De acordo com dados da estação meteorológica do Centro Estadual de Diagnóstico e Pesquisa em Fruticultura (CEFRUTI), o acumulado de chuva no verão chegou a 491 milímetros, superando em 41 mm a média histórica

Foto: Divulgação

Com o início do outono no dia 20 de março, encerrou-se oficialmente o verão 2025/2026 em Veranópolis. O período foi marcado por variações climáticas significativas, com volume de chuva acima da média, temperaturas elevadas e uma distribuição irregular das precipitações ao longo dos meses.

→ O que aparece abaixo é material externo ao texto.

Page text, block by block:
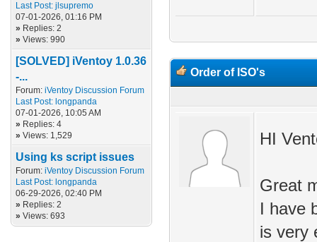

De acordo com dados da estação meteorológica do Centro Estadual de Diagnóstico e Pesquisa em Fruticultura (CEFRUTI), o acumulado de chuva no verão chegou a 491 milímetros, superando em 41 mm a média histórica. Apesar disso, o comportamento das precipitações foi desigual: dezembro concentrou mais da metade da chuva do verão, com 284 mm, sendo considerado um mês extremamente chuvoso e o oitavo dezembro mais úmido desde 1956.

Já janeiro e fevereiro apresentaram cenário oposto, com volumes abaixo da média e redução significativa no número de dias com chuva. Em fevereiro, por exemplo, houve apenas seis dias com precipitação, o que resultou em períodos prolongados de estiagem.

Essa irregularidade na distribuição da chuva trouxe reflexos diretos para o setor agrícola, especialmente em lavouras e pomares não irrigados, que enfrentaram déficit hídrico em momentos importantes do desenvolvimento das culturas.

Outro destaque do verão foi o comportamento das temperaturas. A média geral ficou 0,8°C acima do normal, com destaque para dezembro e fevereiro, que registraram desvios positivos mais acentuados. As máximas chegaram a 33°C, enquanto as mínimas atingiram 9,8°C ao longo da estação.

A radiação solar e a insolação também tiveram papel importante no período. Em média, o verão contou com 8,5 horas diárias de sol, com picos superiores a 13 horas em alguns dias. Janeiro se destacou como o mês com maior disponibilidade de radiação solar.

No setor vitivinícola, as condições foram consideradas favoráveis. O índice heliopluviométrico da safra 2025/2026 foi de 1,5, indicando cenário positivo para a maturação das uvas, especialmente nos meses de janeiro e fevereiro, quando as condições foram classificadas como ótimas.